__EXERCISE GOAL__. Within the records that follow, determine how many lines include the word "beautiful". State the number and nothing further.

[Records drawn from a dataset]
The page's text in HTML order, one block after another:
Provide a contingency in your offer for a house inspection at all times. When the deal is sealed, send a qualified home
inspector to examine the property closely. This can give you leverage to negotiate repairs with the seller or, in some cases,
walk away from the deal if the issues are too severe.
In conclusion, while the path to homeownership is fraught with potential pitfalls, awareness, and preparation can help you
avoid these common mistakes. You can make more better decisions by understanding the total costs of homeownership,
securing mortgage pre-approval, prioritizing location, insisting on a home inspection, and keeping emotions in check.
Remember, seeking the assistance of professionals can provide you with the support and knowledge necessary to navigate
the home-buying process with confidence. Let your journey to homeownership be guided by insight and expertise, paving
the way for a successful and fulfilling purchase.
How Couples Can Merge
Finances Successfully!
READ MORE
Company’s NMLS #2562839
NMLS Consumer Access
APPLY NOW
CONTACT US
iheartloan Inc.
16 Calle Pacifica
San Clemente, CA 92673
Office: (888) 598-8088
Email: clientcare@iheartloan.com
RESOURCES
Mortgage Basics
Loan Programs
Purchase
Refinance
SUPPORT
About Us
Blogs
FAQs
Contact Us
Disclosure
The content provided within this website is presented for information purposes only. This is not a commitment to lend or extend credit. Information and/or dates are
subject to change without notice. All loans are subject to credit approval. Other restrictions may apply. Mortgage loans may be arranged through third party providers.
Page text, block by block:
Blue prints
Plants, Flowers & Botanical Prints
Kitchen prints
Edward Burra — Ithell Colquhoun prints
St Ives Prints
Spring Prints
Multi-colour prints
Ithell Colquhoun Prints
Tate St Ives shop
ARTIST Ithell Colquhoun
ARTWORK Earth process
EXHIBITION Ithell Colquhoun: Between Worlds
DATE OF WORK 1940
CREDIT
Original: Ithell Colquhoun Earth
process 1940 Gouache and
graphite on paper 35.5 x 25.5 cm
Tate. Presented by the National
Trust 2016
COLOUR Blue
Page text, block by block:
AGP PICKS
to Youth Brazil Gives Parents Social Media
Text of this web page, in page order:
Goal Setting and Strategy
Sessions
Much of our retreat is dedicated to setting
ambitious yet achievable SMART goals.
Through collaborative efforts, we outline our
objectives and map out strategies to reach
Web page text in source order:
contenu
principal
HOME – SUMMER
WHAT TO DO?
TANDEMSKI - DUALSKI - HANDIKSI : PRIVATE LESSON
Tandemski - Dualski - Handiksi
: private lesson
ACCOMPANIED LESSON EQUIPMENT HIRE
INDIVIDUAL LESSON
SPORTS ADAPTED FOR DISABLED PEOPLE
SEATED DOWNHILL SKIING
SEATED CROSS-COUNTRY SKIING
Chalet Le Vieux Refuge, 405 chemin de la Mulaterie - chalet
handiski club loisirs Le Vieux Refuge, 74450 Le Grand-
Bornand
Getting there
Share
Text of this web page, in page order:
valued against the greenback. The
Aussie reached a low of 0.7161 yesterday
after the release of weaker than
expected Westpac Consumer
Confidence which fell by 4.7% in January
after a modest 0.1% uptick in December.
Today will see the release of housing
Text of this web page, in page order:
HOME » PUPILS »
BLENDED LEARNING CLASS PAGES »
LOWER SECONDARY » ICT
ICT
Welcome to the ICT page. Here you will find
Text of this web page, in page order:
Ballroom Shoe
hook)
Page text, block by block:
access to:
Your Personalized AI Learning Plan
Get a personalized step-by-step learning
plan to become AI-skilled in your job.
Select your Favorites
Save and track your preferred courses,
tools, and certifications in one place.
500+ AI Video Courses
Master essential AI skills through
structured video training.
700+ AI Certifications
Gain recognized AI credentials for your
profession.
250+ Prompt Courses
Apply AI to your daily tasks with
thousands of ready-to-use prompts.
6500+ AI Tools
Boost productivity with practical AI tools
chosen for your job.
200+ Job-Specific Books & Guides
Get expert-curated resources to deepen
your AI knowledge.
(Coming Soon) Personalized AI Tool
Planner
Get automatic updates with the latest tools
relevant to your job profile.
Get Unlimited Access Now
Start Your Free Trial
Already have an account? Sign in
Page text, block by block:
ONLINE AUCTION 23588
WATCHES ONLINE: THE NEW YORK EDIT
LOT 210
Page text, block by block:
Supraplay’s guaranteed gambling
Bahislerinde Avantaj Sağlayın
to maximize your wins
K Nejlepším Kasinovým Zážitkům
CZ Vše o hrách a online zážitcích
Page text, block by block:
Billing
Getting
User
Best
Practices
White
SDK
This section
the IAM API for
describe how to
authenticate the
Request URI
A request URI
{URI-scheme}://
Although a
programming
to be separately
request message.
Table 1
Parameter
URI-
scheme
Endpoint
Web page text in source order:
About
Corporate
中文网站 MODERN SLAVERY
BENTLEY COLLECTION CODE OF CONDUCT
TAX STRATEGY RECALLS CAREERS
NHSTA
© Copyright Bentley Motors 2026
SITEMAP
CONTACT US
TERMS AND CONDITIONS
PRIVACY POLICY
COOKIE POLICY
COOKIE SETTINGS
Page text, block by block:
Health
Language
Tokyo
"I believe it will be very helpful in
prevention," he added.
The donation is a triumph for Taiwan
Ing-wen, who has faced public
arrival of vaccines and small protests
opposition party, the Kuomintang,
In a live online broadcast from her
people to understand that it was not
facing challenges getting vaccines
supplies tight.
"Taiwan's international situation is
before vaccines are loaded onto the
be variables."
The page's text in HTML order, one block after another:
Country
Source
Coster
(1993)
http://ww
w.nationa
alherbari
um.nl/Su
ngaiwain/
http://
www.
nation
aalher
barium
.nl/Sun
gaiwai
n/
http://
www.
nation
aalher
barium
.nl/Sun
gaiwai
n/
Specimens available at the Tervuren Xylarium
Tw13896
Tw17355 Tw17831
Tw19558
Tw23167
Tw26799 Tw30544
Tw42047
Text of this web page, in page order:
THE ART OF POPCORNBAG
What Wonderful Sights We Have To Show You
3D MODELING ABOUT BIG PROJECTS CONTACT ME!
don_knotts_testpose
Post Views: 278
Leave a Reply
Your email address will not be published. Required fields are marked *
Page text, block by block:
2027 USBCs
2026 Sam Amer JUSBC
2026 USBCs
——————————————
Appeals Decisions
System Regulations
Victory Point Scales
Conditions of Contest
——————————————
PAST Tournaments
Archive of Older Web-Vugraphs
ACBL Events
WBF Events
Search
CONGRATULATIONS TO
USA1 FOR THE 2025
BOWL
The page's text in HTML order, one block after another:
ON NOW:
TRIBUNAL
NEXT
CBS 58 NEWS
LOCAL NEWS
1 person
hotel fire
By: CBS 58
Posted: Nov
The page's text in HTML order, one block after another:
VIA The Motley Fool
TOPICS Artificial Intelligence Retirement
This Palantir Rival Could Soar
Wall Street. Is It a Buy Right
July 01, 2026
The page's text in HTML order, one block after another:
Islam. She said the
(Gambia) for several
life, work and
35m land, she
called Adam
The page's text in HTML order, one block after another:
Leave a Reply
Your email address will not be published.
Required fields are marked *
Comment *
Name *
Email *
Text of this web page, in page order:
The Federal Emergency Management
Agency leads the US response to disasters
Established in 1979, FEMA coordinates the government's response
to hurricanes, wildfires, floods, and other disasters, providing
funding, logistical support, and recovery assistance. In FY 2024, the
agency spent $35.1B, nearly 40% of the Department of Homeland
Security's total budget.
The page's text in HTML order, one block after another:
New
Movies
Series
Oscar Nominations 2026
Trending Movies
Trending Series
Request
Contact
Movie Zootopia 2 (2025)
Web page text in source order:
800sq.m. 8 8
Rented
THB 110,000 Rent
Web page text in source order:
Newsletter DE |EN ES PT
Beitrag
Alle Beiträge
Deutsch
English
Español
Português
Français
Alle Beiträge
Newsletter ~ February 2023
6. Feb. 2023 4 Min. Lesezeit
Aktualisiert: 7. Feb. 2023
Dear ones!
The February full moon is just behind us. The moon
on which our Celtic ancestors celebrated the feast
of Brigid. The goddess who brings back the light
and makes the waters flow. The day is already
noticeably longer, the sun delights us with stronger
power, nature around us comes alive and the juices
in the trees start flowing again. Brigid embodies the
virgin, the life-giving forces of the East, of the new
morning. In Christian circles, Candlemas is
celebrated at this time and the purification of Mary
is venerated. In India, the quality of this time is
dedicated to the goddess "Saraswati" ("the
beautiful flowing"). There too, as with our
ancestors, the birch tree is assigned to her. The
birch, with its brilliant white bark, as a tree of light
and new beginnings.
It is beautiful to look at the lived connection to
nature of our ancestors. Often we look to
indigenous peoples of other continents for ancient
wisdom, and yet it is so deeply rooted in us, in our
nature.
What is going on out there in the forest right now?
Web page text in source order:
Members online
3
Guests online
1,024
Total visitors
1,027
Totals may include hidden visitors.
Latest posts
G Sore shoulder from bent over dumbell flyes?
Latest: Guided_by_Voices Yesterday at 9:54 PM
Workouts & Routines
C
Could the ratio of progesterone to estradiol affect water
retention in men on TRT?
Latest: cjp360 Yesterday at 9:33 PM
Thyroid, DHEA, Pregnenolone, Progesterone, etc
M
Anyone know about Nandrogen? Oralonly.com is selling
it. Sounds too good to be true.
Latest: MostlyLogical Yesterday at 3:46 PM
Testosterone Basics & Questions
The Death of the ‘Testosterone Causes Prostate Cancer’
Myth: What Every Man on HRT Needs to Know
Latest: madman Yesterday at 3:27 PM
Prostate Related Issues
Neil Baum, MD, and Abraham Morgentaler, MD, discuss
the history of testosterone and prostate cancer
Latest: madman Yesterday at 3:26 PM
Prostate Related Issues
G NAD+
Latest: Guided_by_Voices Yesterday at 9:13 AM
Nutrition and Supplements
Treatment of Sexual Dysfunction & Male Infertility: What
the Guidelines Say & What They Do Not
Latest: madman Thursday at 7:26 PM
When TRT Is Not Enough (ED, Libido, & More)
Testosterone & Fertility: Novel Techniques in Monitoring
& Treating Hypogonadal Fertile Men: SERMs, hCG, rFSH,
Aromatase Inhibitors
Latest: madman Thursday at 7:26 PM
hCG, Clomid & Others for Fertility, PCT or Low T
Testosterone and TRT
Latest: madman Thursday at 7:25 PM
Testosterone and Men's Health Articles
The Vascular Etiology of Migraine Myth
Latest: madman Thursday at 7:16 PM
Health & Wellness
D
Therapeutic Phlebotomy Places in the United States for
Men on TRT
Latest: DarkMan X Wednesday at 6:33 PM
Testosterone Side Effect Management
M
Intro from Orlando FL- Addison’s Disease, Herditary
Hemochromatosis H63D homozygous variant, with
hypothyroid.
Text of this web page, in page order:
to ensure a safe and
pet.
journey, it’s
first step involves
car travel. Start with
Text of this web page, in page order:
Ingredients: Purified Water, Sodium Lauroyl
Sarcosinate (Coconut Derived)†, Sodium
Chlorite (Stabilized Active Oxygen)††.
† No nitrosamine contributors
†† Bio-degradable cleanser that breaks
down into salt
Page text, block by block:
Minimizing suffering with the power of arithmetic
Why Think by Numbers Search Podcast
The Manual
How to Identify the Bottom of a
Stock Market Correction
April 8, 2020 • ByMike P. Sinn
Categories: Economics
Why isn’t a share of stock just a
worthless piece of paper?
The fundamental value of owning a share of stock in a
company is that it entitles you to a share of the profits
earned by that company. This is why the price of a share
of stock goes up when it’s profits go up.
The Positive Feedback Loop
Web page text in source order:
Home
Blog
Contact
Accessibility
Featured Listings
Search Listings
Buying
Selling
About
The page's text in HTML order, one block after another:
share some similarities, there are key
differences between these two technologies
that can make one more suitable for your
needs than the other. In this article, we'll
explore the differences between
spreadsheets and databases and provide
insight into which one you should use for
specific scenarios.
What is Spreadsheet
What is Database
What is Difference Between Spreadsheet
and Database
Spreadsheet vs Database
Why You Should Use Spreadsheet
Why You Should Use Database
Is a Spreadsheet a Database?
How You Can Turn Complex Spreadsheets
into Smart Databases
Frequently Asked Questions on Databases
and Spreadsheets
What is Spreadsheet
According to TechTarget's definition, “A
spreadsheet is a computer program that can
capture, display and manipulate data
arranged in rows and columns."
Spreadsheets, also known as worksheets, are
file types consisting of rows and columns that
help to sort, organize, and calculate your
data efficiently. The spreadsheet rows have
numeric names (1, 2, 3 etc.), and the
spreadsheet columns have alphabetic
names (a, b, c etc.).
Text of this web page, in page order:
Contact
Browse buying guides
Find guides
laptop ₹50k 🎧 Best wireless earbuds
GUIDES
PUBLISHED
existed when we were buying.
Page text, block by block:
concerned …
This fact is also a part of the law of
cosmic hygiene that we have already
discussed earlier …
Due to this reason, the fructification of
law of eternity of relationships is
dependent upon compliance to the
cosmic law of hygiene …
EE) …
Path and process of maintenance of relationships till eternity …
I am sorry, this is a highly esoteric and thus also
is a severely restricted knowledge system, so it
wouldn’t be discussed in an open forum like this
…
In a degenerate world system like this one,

__TASK SOLUTION__. 2